Chateau Ksara was established in 1857, when Jesuit missionaries began growing vines a 25-ha plot of land in Lebanon’s Bekaa Valley. In 1920, the winery became a business after increased demand from the newly arrived French authorities after WW1 and today Château Ksara is Lebanon’s leading winery.
But it was never always thus. When George Sara’s family, along with other investors, bought the winery from the Jesuits in 1973, the deal was the talk of the town, such was winery’s fame and the closeness to which Lebanese held it to their collective hearts.
But two years later came civil war and the winery endured daily fighting, isolation, blockades and invasions, while members of its management team were kidnapped and subjected to mock executions.
With peace has come prosperity, but there have been hiccups. The 2006 July War between Hezbollah and Israel forced the French winemaker to return to Lebanon via Syria, navigating bomb craters along the way, while in recent years fighting between ISIS and the Lebanese army, not to mention the proximity of the Syrian civil war has posed new challenges, all of which have been successfully overcome.
Now there is a new enemy.

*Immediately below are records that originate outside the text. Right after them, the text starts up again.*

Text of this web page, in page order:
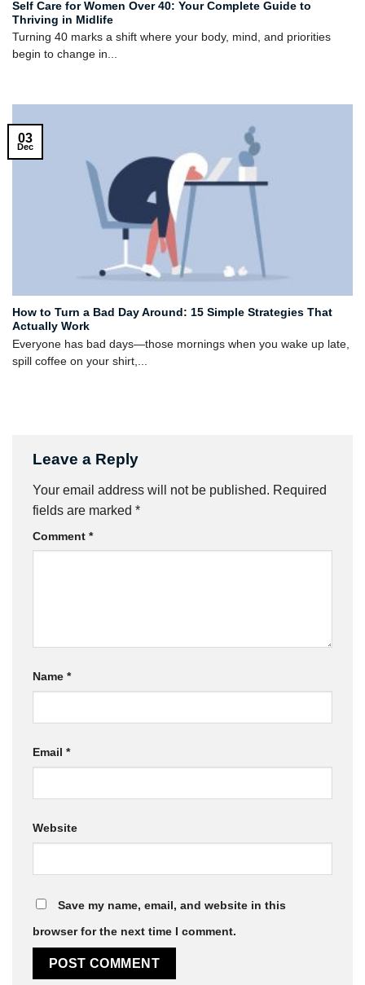
Self Care for Women Over 40: Your Complete Guide to
Thriving in Midlife
Turning 40 marks a shift where your body, mind, and priorities
begin to change in...
How to Turn a Bad Day Around: 15 Simple Strategies That
Actually Work
Everyone has bad days—those mornings when you wake up late,
spill coffee on your shirt,...
03
Dec
Leave a Reply
Your email address will not be published. Required
fields are marked *
Comment *
Name *
Email *
Website
Save my name, email, and website in this
browser for the next time I comment.
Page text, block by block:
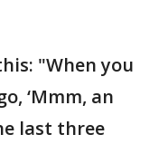
"When you
‘Mmm, an
last three

Apart from the Covid-19 pandemic, the country faces inflation on a Venezuelan scale and strict currency controls and Lebanon, and Chateau Ksara, is once again hunkered down behind the nation’s sandbags.
In our Thursday webinar, George explains the challenges facing his country and his industry and how he takes strength from the Lebanon’s legacy of not only being the country that invented international trade but also a nation that has perfected the art of crisis management.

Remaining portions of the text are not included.